21:27karolherbst[d]: there is a patch for that
21:27karolherbst[d]: https://gitlab.freedesktop.org/karolherbst/mesa/-/commit/5e1e925cc6b71464375723206069a05f3908bd02
21:27karolherbst[d]: that should get rid of most of them
21:32dontreckonthese: it's weird to think that some person was conspired so bad against through gangsters that could not get over the line with simplest surgery known to all medical staffs in the orthopedics world. Where as others are pimped into whatever wished from a man to woman if needed etc. Feel lucky once in the worlds history that i do not charge you. It's also weird that why would one reject any
21:32dontreckonthese: relations to his past love if one was not bitten all the aproaches except once in favor of other bums in 2.5 years time and even that single time succeeded resulted in rapist fame , jesus christ are you so mad or what?
21:41airlied[d]: gfxstrand[d]: by the end of my branch I had proper ureg address calcs working, but need to probably do more validaion
22:03gfxstrand[d]: I've got most of your patches in a big squash. I'm picking things out and cleaning them up as it makes sense to do so.
22:05airlied[d]: the address work is not in the blackwell stuff, it's in the coop mat fun
22:06airlied[d]: not sure I've got enough spite to make gh100 work with the limitations it has
22:11mhenning[d]: karolherbst[d]: I'm not a big fan of the "One big change is to ignore phi webs for vectors." part of this. I tried that when I was writing the phi web code and it made things worse on average for shaderdb (although it did improve some shaders)

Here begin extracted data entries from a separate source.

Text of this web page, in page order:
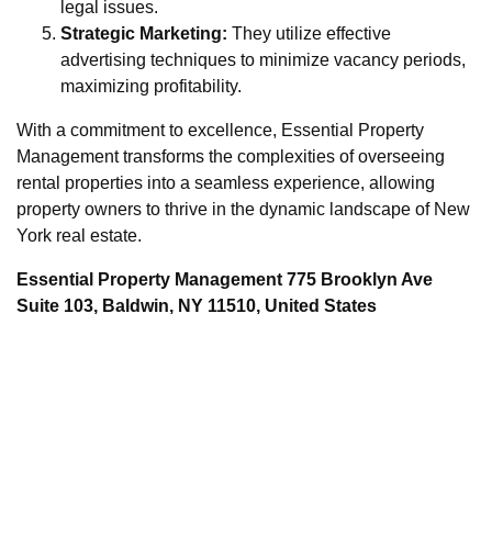
legal issues.
Strategic Marketing: They utilize effective
advertising techniques to minimize vacancy periods,
maximizing profitability.
With a commitment to excellence, Essential Property
Management transforms the complexities of overseeing
rental properties into a seamless experience, allowing
property owners to thrive in the dynamic landscape of New
York real estate.
Essential Property Management 775 Brooklyn Ave
Suite 103, Baldwin, NY 11510, United States
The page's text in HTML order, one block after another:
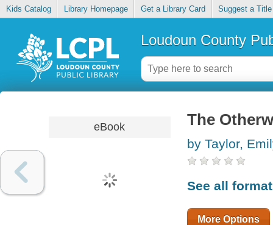
Kids Catalog Library Homepage Get a Library Card Suggest a Title
Loudoun County
eBook The
by Taylor,
See all
More Options
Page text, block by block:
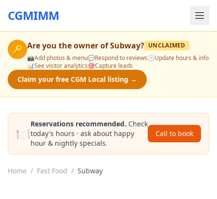
CGMIMM
🔑 Are you the owner ofSubway? UNCLAIMED
📸Add photos & menu💬Respond to reviews🕒Update hours & info
📊See visitor analytics🎯Capture leads
Claim your free CGM Local listing →
🍽️
Reservations recommended. Check
today's hours · ask about happy
hour & nightly specials.
Call to book
Home / Fast Food / Subway
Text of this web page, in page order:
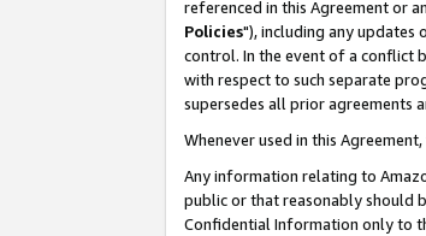
referenced in this Agreement or
Policies"), including any updates
control. In the event of a conflict
with respect to such separate
supersedes all prior agreements
Whenever used in this
Any information relating to
public or that reasonably should
Confidential Information only to
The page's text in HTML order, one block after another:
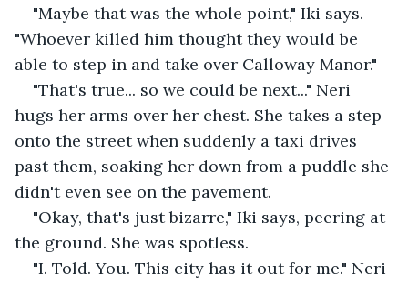
"Maybe that was the whole point," Iki says.
"Whoever killed him thought they would be
able to step in and take over Calloway Manor."
"That's true... so we could be next..." Neri
hugs her arms over her chest. She takes a step
onto the street when suddenly a taxi drives
past them, soaking her down from a puddle she
didn't even see on the pavement.
"Okay, that's just bizarre," Iki says, peering at
the ground. She was spotless.
"I. Told. You. This city has it out for me." Neri
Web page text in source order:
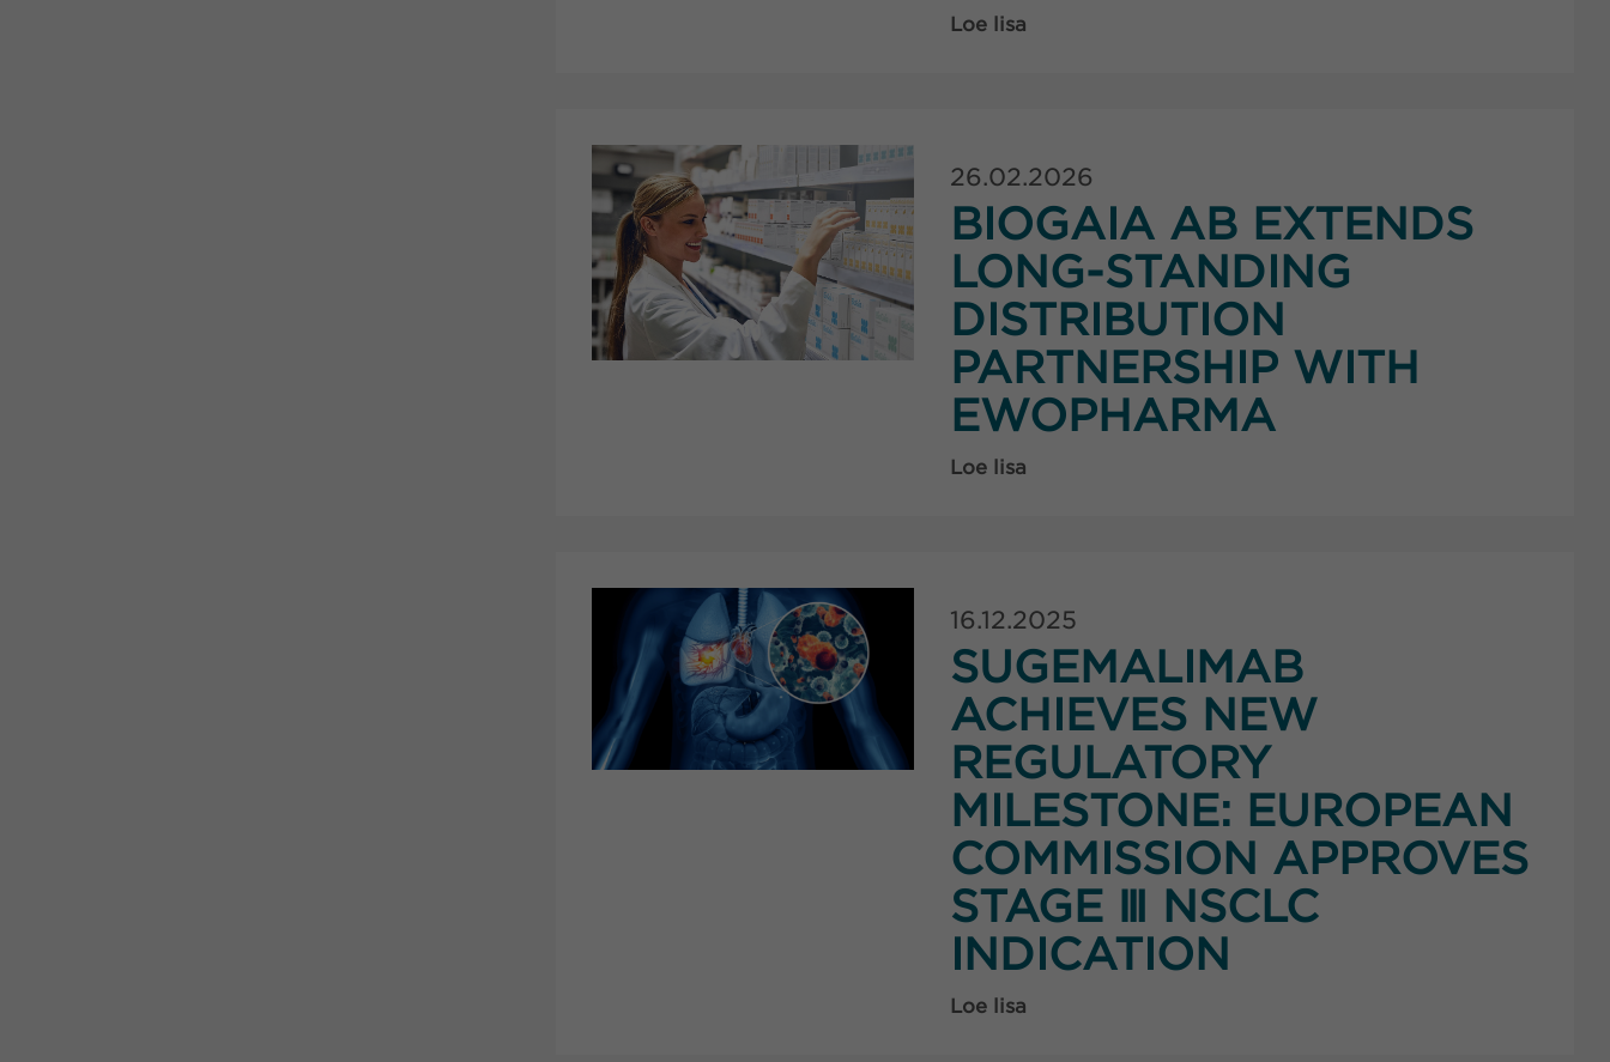
Loe lisa
26.02.2026
BIOGAIA AB EXTENDS
LONG-STANDING
DISTRIBUTION
PARTNERSHIP WITH
EWOPHARMA
Loe lisa
16.12.2025
SUGEMALIMAB
ACHIEVES NEW
REGULATORY
MILESTONE: EUROPEAN
COMMISSION APPROVES
STAGE Ⅲ NSCLC
INDICATION
Loe lisa
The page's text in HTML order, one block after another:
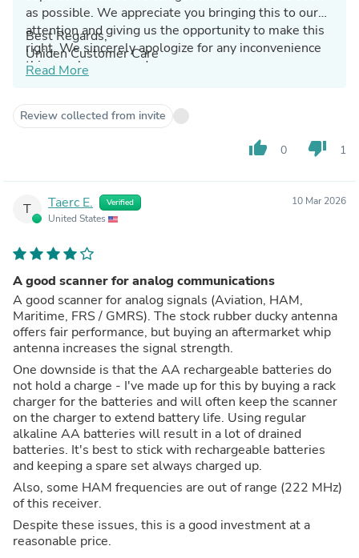
as possible. We appreciate you bringing this to our
attention and giving us the opportunity to make this
right. We sincerely apologize for any inconvenience
this may have caused.
Best Regards,
Uniden Customer Care
Read More
Review collected from invite
thumb_up 0 thumb_down 1
T Taerc E. Verified
United States
10 Mar 2026
A good scanner for analog communications
A good scanner for analog signals (Aviation, HAM,
Maritime, FRS / GMRS). The stock rubber ducky antenna
offers fair performance, but buying an aftermarket whip
antenna increases the signal strength.
One downside is that the AA rechargeable batteries do
not hold a charge - I've made up for this by buying a rack
charger for the batteries and will often keep the scanner
on the charger to extend battery life. Using regular
alkaline AA batteries will result in a lot of drained
batteries. It's best to stick with rechargeable batteries
and keeping a spare set always charged up.
Also, some HAM frequencies are out of range (222 MHz)
of this receiver.
Despite these issues, this is a good investment at a
reasonable price.
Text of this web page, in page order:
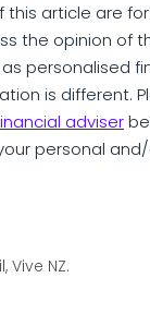
this article are
the opinion of
personalised
is different.
adviser
personal
Vive NZ.
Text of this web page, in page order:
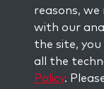
weekly
inbox.
reasons, we
with our
the site,
all the
Policy.
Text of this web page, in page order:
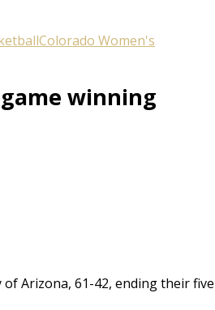
Colorado Women's
winning
of Arizona, 61-42, ending their
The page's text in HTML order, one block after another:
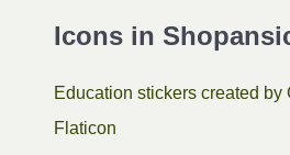
Icons in
Education stickers created by
Flaticon
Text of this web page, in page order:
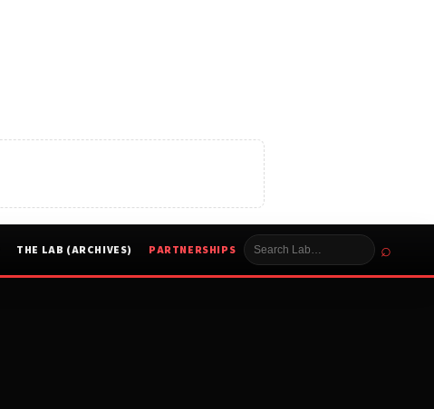
THE LAB (ARCHIVES) PARTNERSHIPS ⌕
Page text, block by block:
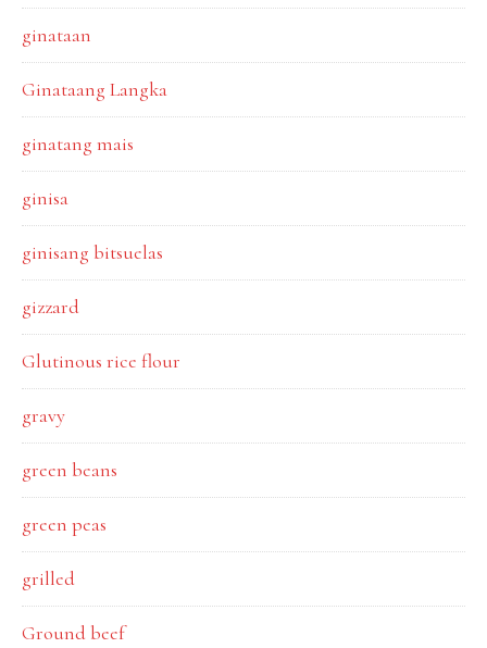
ginataan
Ginataang Langka
ginatang mais
ginisa
ginisang bitsuelas
gizzard
Glutinous rice flour
gravy
green beans
green peas
grilled
Ground beef
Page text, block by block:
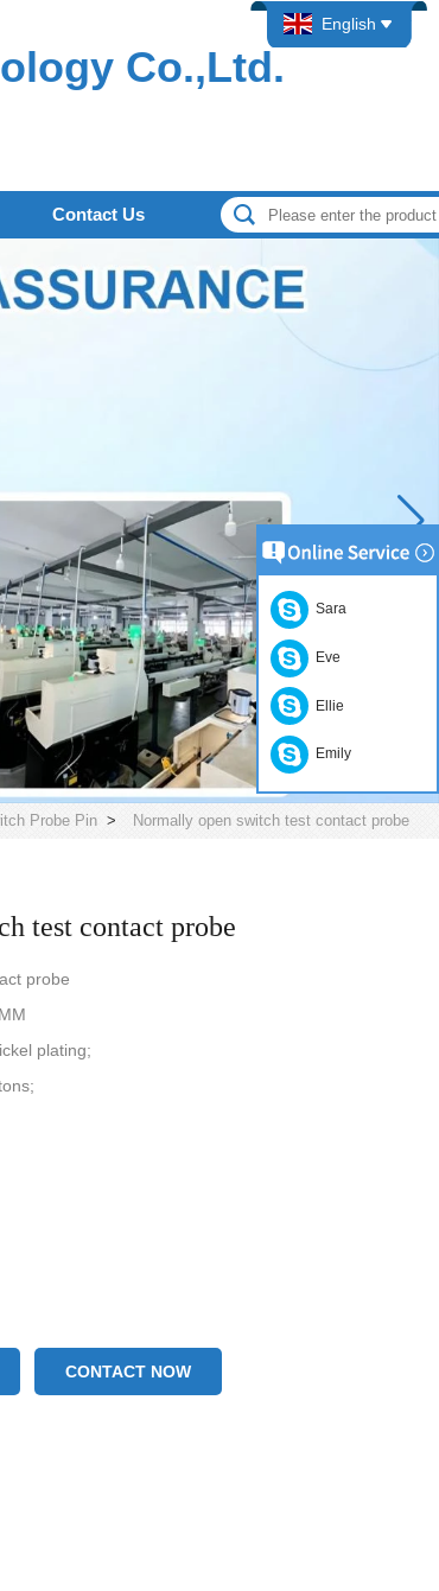
Co.,Ltd.
English
Contact Us
Probe Pin > Normally open switch test contact probe
test contact probe
probe
plating;
CONTACT NOW
Sara
Eve
Ellie
Emily
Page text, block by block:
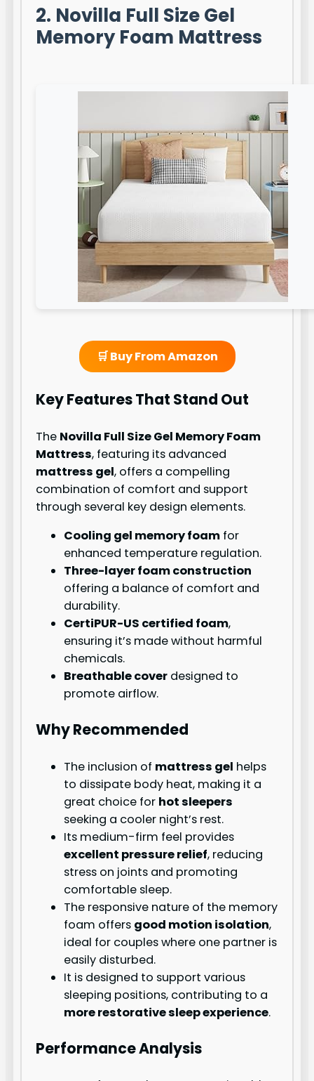
2. Novilla Full Size Gel
Memory Foam Mattress
🛒 Buy From Amazon
Key Features That Stand Out
The Novilla Full Size Gel Memory Foam
Mattress, featuring its advanced
mattress gel, offers a compelling
combination of comfort and support
through several key design elements.
Cooling gel memory foam for
enhanced temperature regulation.
Three-layer foam construction
offering a balance of comfort and
durability.
CertiPUR-US certified foam,
ensuring it’s made without harmful
chemicals.
Breathable cover designed to
promote airflow.
Why Recommended
The inclusion of mattress gel helps
to dissipate body heat, making it a
great choice for hot sleepers
seeking a cooler night’s rest.
Its medium-firm feel provides
excellent pressure relief, reducing
stress on joints and promoting
comfortable sleep.
The responsive nature of the memory
foam offers good motion isolation,
ideal for couples where one partner is
easily disturbed.
It is designed to support various
sleeping positions, contributing to a
more restorative sleep experience.
Performance Analysis
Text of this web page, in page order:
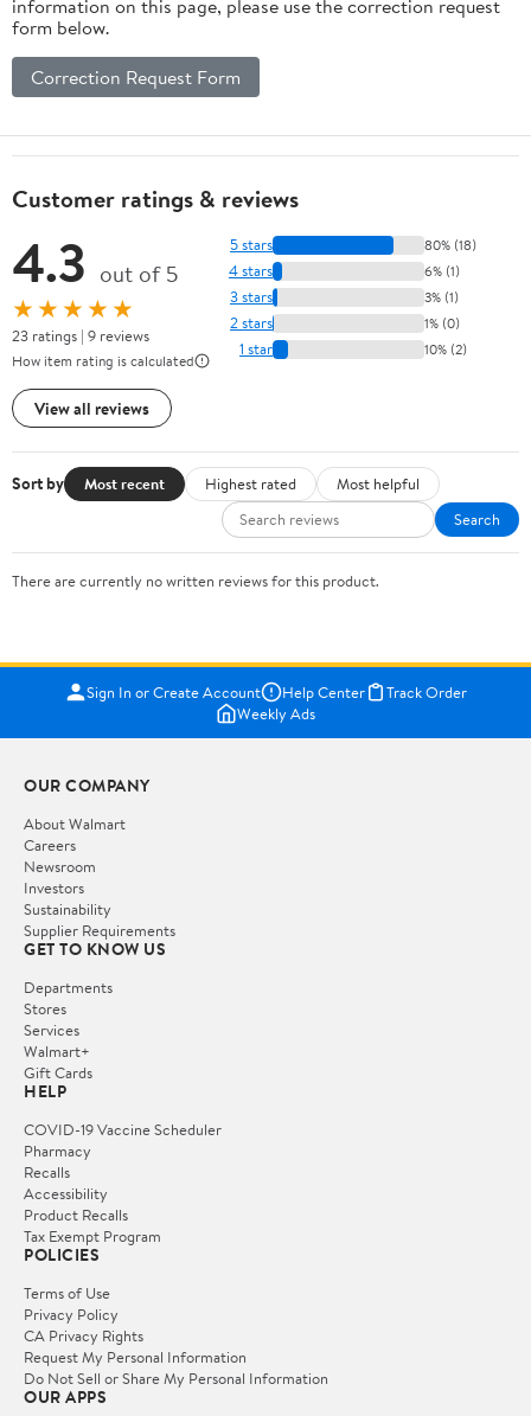
information on this page, please use the correction request
form below.
Correction Request Form
Customer ratings & reviews
4.3 out of 5
★★★★★
23 ratings | 9 reviews
How item rating is calculated
View all reviews
5 stars 80% (18)
4 stars 6% (1)
3 stars 3% (1)
2 stars 1% (0)
1 star 10% (2)
Sort by Most recent Highest rated
Most helpful
Search
There are currently no written reviews for this product.
Sign In or Create Account Help Center
Track Order
Weekly Ads
OUR COMPANY
About Walmart
Careers
Newsroom
Investors
Sustainability
Supplier Requirements
GET TO KNOW US
Departments
Stores
Services
Walmart+
Gift Cards
HELP
COVID-19 Vaccine Scheduler
Pharmacy
Recalls
Accessibility
Product Recalls
Tax Exempt Program
POLICIES
Terms of Use
Privacy Policy
CA Privacy Rights
Request My Personal Information
Do Not Sell or Share My Personal Information
OUR APPS
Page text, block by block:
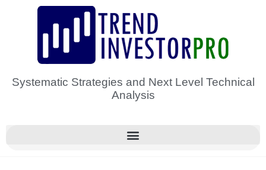
Systematic Strategies and Next Level Technical
Analysis
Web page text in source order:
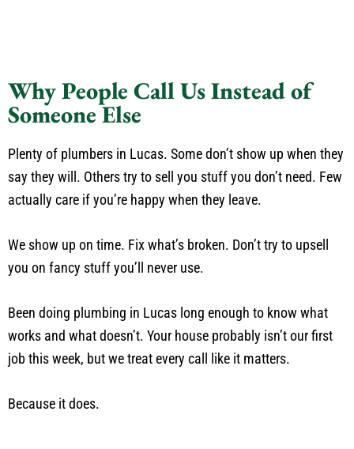
Why People Call Us Instead of
Someone Else
Plenty of plumbers in Lucas. Some don’t show up when they
say they will. Others try to sell you stuff you don’t need. Few
actually care if you’re happy when they leave.
We show up on time. Fix what’s broken. Don’t try to upsell
you on fancy stuff you’ll never use.
Been doing plumbing in Lucas long enough to know what
works and what doesn’t. Your house probably isn’t our first
job this week, but we treat every call like it matters.
Because it does.
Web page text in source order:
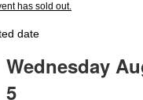
has sold out.
date
Wednesday
5
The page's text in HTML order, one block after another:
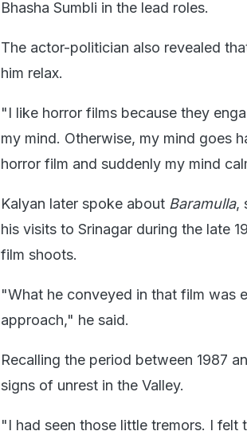
Bhasha Sumbli in the lead roles.
The actor-politician also revealed
him relax.
"I like horror films because they
my mind. Otherwise, my mind goes
horror film and suddenly my mind
Kalyan later spoke about Baramulla,
his visits to Srinagar during the late
film shoots.
"What he conveyed in that film was
approach," he said.
Recalling the period between 1987
signs of unrest in the Valley.
"I had seen those little tremors. I felt
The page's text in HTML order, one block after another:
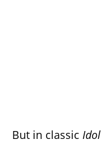
But in classic Idol
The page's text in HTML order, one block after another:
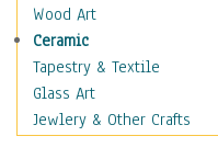
Cuisine
Dance
Education
Fantasy
Figurative
Wood Art
Ceramic
Tapestry & Textile
Glass Art
Jewlery & Other Crafts
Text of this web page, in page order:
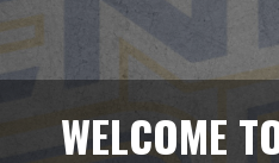
WELCOME
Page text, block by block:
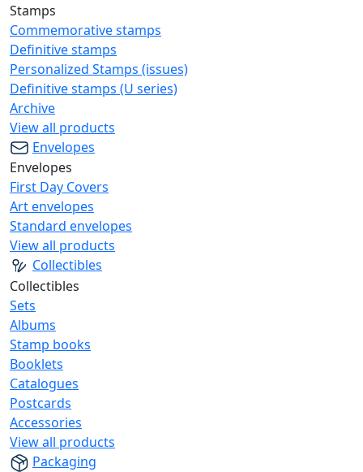
Stamps
Commemorative stamps
Definitive stamps
Personalized Stamps (issues)
Definitive stamps (U series)
Archive
View all products
Envelopes
Envelopes
First Day Covers
Art envelopes
Standard envelopes
View all products
Collectibles
Collectibles
Sets
Albums
Stamp books
Booklets
Catalogues
Postcards
Accessories
View all products
Packaging
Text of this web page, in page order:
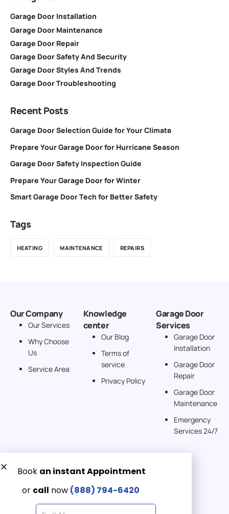
Garage Door Installation
Garage Door Maintenance
Garage Door Repair
Garage Door Safety And Security
Garage Door Styles And Trends
Garage Door Troubleshooting
Recent Posts
Garage Door Selection Guide for Your Climate
Prepare Your Garage Door for Hurricane Season
Garage Door Safety Inspection Guide
Prepare Your Garage Door for Winter
Smart Garage Door Tech for Better Safety
Tags
HEATING MAINTENANCE REPAIRS
Our Company
Our Services
Why Choose
Us
Service Area
Knowledge
center
Our Blog
Terms of
service
Privacy Policy
Garage Door
Services
Garage Door
Installation
Garage Door
Repair
Garage Door
Maintenance
Emergency
Services 24/7
Get a Free quote now:
Email us
Emergency 24/7
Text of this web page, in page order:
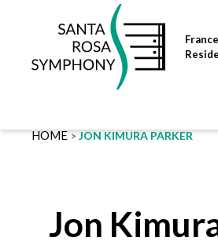
HOME JON KIMURA PARKER
Jon
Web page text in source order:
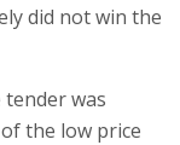
did not win the
tender was
the low price
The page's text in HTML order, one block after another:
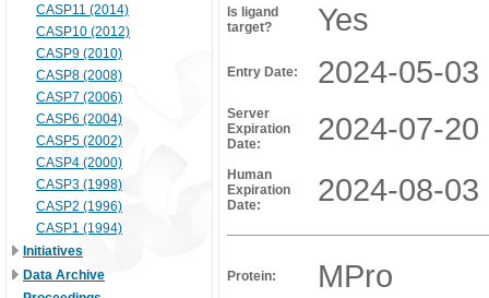
CASP11 (2014)
CASP10 (2012)
CASP9 (2010)
CASP8 (2008)
CASP7 (2006)
CASP6 (2004)
CASP5 (2002)
CASP4 (2000)
CASP3 (1998)
CASP2 (1996)
CASP1 (1994)
Initiatives
Data Archive
Is ligand
target?
Yes
Entry Date: 2024-05-03
Server
Expiration
Date:
2024-07-20
Human
Expiration
Date:
2024-08-03
Protein: MPro
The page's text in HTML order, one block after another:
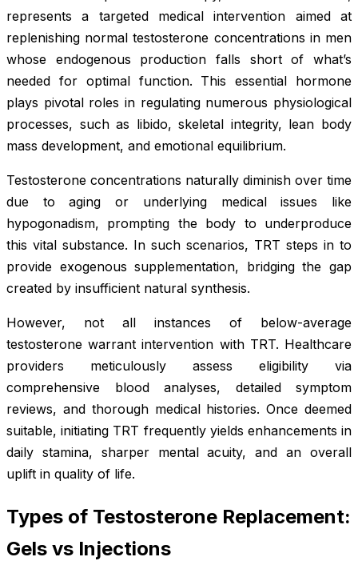
represents a targeted medical intervention aimed at
replenishing normal testosterone concentrations in men
whose endogenous production falls short of what’s
needed for optimal function. This essential hormone
plays pivotal roles in regulating numerous physiological
processes, such as libido, skeletal integrity, lean body
mass development, and emotional equilibrium.
Testosterone concentrations naturally diminish over time
due to aging or underlying medical issues like
hypogonadism, prompting the body to underproduce
this vital substance. In such scenarios, TRT steps in to
provide exogenous supplementation, bridging the gap
created by insufficient natural synthesis.
However, not all instances of below-average
testosterone warrant intervention with TRT. Healthcare
providers meticulously assess eligibility via
comprehensive blood analyses, detailed symptom
reviews, and thorough medical histories. Once deemed
suitable, initiating TRT frequently yields enhancements in
daily stamina, sharper mental acuity, and an overall
uplift in quality of life.
Types of Testosterone Replacement:
Gels vs Injections
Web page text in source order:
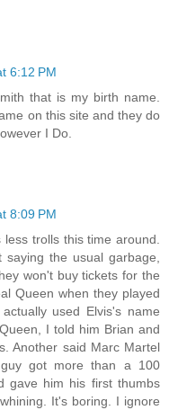
6:12 PM
that is my birth name.
on this site and they do
I Do.
8:09 PM
trolls this time around.
the usual garbage,
won't buy tickets for the
Queen when they played
used Elvis's name
I told him Brian and
Another said Marc Martel
got more than a 100
gave him his first thumbs
It's boring. I ignore

22:11karolherbst[d]: yeah... I didn't dig into the details of the patch
22:12mhenning[d]: I've been hacking a little at vector RA heuristics this week, still have more ideas to try out
22:12karolherbst[d]: however, there is a giant issue with movs around vectors, and if there are better solutions for it, then great
22:12karolherbst[d]: cool
22:12mhenning[d]: yeah, we definitely need improvement, I just think that some of the details of that patch are a little too naive
22:12karolherbst[d]: it's just that getting rid of those movs gives +20% perf in coop benchmarks 🙃
22:13karolherbst[d]: yeah.. possibly
22:14airlied[d]: arrgh getting illegal red encoding on an int, but disasm is fine
23:58gfxstrand[d]: Doing a full run to level set again. It'll probably die in an hour or two. As long as nothing catches fire, I don't care.